Third, with respect to the disclosure requirement for sound prediction, the Tribunal rejected Eli Lilly’s position that Eli Lilly Canada Inc v Apotex Inc et al, 2008 FC 142 (“2008 Raloxifene Decision”) radically changed a well-settled rule of Canadian law and instead found that there had been a progressive development of the doctrine of sound prediction over decades, specifically in relation to the required disclosure:
…When the Supreme Court first adopted the doctrine in Monsanto, it did not set a clear disclosure rule. Over the following years, during which there was little litigation over utility, the law was not significantly clarified. Then, the 2002 AZT decision set out the requirements for a sound prediction, identifying proper disclosure as one of those requirements. As proper disclosure was not at issue on the facts of AZT, it was not until the 2008 Raloxifene Decision that the requirement was applied by a court…

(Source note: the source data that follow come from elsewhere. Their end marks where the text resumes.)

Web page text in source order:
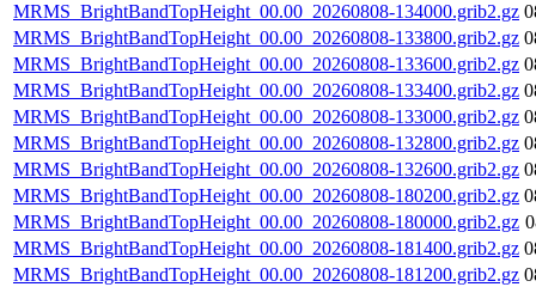
MRMS_BrightBandTopHeight_00.00_20260808-134000.grib2.gz
MRMS_BrightBandTopHeight_00.00_20260808-133800.grib2.gz
MRMS_BrightBandTopHeight_00.00_20260808-133600.grib2.gz
MRMS_BrightBandTopHeight_00.00_20260808-133400.grib2.gz
MRMS_BrightBandTopHeight_00.00_20260808-133000.grib2.gz
MRMS_BrightBandTopHeight_00.00_20260808-132800.grib2.gz
MRMS_BrightBandTopHeight_00.00_20260808-132600.grib2.gz
MRMS_BrightBandTopHeight_00.00_20260808-180200.grib2.gz
MRMS_BrightBandTopHeight_00.00_20260808-180000.grib2.gz
MRMS_BrightBandTopHeight_00.00_20260808-181400.grib2.gz
MRMS_BrightBandTopHeight_00.00_20260808-181200.grib2.gz
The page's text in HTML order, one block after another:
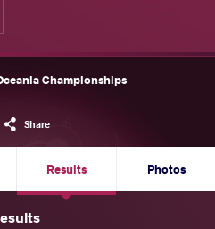
Championships
Share
Results Photos
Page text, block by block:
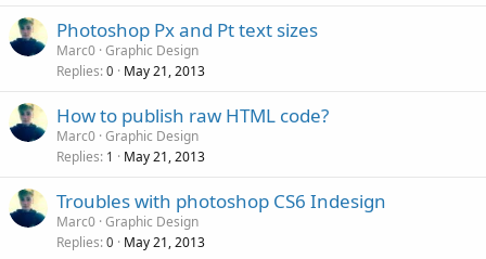
Photoshop Px and Pt text sizes
Marc0 Graphic Design
Replies 0 May 21, 2013
How to publish raw HTML code?
Marc0 Graphic Design
Replies 1 May 21, 2013
Troubles with photoshop CS6 Indesign
Marc0 Graphic Design
Replies 0 May 21, 2013
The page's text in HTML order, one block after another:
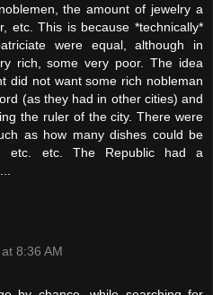
the amount of jewelry a
etc. This is because *technically*
were equal, although in
rich, some very poor. The idea
did not want some rich nobleman
(as they had in other cities) and
the ruler of the city. There were
as how many dishes could be
etc. etc. The Republic had a
8:36 AM

Further, the Tribunal rejected Eli Lilly’s assertion that the promise doctrine as a whole constitutes a fundamental change. In particular, the Tribunal was not persuaded by evidence relating to Canadian patent office practice, the number and rate of utility-based invalidations of pharmaceutical patents before and after 2005, and comparative analyses with other jurisdictions.
In addition, the Tribunal found that Eli Lilly had failed to demonstrate, as a factual matter, that its legitimate expectations were violated by the application of the promise doctrine to its Patents.
Promise doctrine not arbitrary or discriminatory
The Tribunal rejected Eli Lilly’s allegation that the promise doctrine applied by Canadian courts is arbitrary because it is unpredictable and incoherent and lacks a legitimate public purpose:
- Eli Lilly failed to show that the practice of looking to the disclosure for the promise of a patent is unpredictable or incoherent. Further, enforcing promises contained in the disclosure is rationally connected to legitimate policy goals, namely to ensure that the public receives its end of the patent bargain as well as to encourage accuracy and discourage overstatement in patent disclosures.
- The ban on post-filing evidence of utility is a bright line rule that sets a clear date by which patentees must prove utility and is rationally connected to the goal of preventing patents from being granted on the basis of speculation.
- The distinction in the disclosure requirement between cases of sound prediction and demonstrated utility is justified as the sound prediction doctrine allows inventors to obtain a patent before they can demonstrate that the invention is useful. In exchange for the monopoly granted, the patentee must disclose to the public the basis of its prediction of utility and what makes it sound.
On discrimination, the Tribunal rejected Eli Lilly’s allegation that the promise doctrine discriminates against pharmaceutical patents or foreign patent holders.